La communication s’établit instantanément et Douze apparut, en relief coloré, sans le moindre support d’écran, ni d’antenne. Cependant, on savait que sa présence effective était tangible au Département auquel il présidait, à dix mille pieds du palais. On apercevait le dôme flamboyant du ministère dont les appareils pouvaient capter les ondes de tout le Cosmos.
Douze annonça l’arrivée instantanée du char des Dieux. Aum remercia et donna l’ordre à Douze d’arriver sans retard en engin volant, non sans avoir au préalable appelé tous les autres ministres. Le fantôme disparut.
Cela ne tarda plus. Les appareils accoururent, s’élevant des divers dômes surplombant la ville, et qui tous étaient les centres de l’organisation sociale, présidés par Neuf et par Sept, par Onze, Quatorze, Treize et les autres. Autour d’eux bourdonnaient les héliscooters de la garde VII-Petit B.
Mais une voix tonnante s’éleva de tous les micros de Volune, portant un ordre unique jusqu’aux cultures, aux mines, aux navires voguant sur l’océan, aux astronefs tournant d’une planète à l’autre, autour du soleil violet.
Plus rapides que la lumière, les engins ramenèrent les Voluniens autour de la cité, pour attendre les Dieux.
Aum, en fait, n’était pas fier. Leurs Créateurs allaient arriver et pour la première fois depuis la Création, il faudrait avouer un grave dérèglement dans la prodigieuse machine que constituait l’humanité volunienne.
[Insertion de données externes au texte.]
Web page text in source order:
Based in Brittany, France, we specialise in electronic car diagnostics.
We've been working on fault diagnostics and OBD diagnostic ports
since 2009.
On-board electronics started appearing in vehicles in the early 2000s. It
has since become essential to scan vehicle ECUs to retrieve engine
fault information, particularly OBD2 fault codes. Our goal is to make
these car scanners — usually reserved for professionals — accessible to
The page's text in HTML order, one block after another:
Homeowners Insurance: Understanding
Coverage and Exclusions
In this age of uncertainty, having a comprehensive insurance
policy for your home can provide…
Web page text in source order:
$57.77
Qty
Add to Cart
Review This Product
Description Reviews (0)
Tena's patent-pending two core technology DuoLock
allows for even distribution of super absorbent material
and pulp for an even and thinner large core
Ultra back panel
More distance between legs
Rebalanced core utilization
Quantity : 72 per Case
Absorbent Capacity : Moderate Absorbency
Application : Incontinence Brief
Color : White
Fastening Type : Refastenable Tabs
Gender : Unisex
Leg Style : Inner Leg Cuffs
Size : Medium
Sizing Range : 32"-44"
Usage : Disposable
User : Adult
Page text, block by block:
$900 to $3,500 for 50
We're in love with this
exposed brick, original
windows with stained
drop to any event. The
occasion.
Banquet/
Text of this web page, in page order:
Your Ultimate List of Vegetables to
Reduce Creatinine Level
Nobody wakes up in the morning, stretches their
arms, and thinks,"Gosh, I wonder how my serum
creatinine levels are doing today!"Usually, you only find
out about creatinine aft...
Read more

Le char des Dieux apparut dans le ciel, minuscule point de flamme d’abord, puis grossissant à vue d’œil, véritable fuseau d’argent en fusion étincelant aux rayons mauves du soleil de Volune.
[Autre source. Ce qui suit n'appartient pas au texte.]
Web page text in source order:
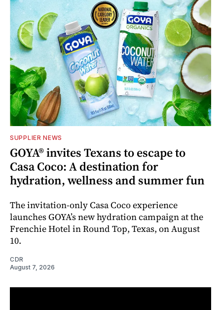
SUPPLIER NEWS
GOYA® invites Texans to escape to
Casa Coco: A destination for
hydration, wellness and summer fun
The invitation-only Casa Coco experience
launches GOYA’s new hydration campaign at the
Frenchie Hotel in Round Top, Texas, on August
10.
CDR
August 7, 2026
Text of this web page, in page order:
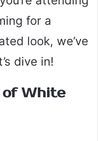
for a
look, we’ve
dive in!
White
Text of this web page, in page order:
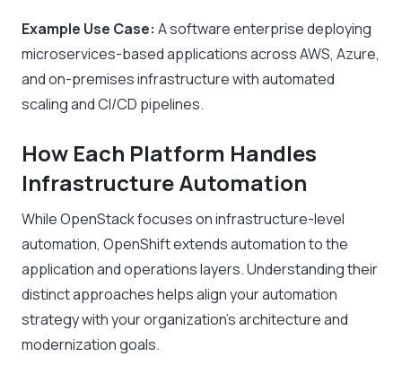
Example Use Case: A software enterprise deploying
microservices-based applications across AWS, Azure,
and on-premises infrastructure with automated
scaling and CI/CD pipelines.
How Each Platform Handles
Infrastructure Automation
While OpenStack focuses on infrastructure-level
automation, OpenShift extends automation to the
application and operations layers. Understanding their
distinct approaches helps align your automation
strategy with your organization’s architecture and
modernization goals.

Une immense clameur monta de la foule qui, des rues, des terrasses, des quais, des rampes de l’immense cité, forte de dix millions d’êtres, saluait ses créateurs.
Le char tourna gracieusement au-dessus de Volunopolis. Le peuple entier se prosterna au moment où l’engin toucha la terrasse. Aum et les Quinze s’étaient prosternés, eux aussi.
Puis ils avancèrent, respectueusement, vers le char d’où les Dieux allaient descendre.
Sur le char étincelant d’argent mauve, des signes mystérieux apposaient leur sceau, incompris des Voluniens, formule sans doute magique n’appartenant qu’aux Démiurges.
Et ces signes se présentaient ainsi : S. 27.